同じタイミングで、米アップルは、同社の製品について深刻なバグや脆弱性を発見したハッカーに最大20万ドルを支払うという報奨制度を発表しました。やはり自前のエンジニアだけで脆弱性を見つけるのは、もはや限界ということなのでしょう。

アルゴリズム対アルゴリズム?

ダークトレースでアジア太平洋地区マネージングディレクターを務めるサンジェイ・アウロラ氏は「従来型のセキュリティーシステムでは、1カ月間にわずか50ミリ秒しか起きない、潜伏型の見えない攻撃には対処できない。
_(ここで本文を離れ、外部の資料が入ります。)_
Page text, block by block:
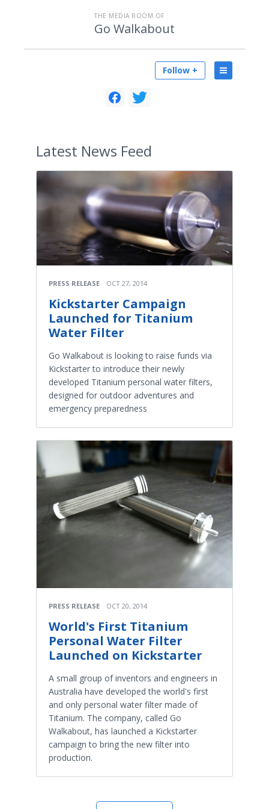
THE MEDIA ROOM OF
Go Walkabout
Follow +
Latest News Feed
PRESS RELEASE OCT 27, 2014
Kickstarter Campaign
Launched for Titanium
Water Filter
Go Walkabout is looking to raise funds via
Kickstarter to introduce their newly
developed Titanium personal water filters,
designed for outdoor adventures and
emergency preparedness
PRESS RELEASE OCT 20, 2014
World's First Titanium
Personal Water Filter
Launched on Kickstarter
A small group of inventors and engineers in
Australia have developed the world's first
and only personal water filter made of
Titanium. The company, called Go
Walkabout, has launched a Kickstarter
campaign to bring the new filter into
production.

機械学習による検知技術を使いながら、マシン対マシン、アルゴリズム対アルゴリズムの戦いになっていく」と先のガートナーのイベントで語っています。

リアルなロボット兵器について実戦配備への懸念が高まる中、サイバー空間では好むと好まざるとにかかわらず、「ボット」(ロボットのように人間の代わりに処理を自動で実行するプログラム)が一足早く活躍するようになるのかもしれません。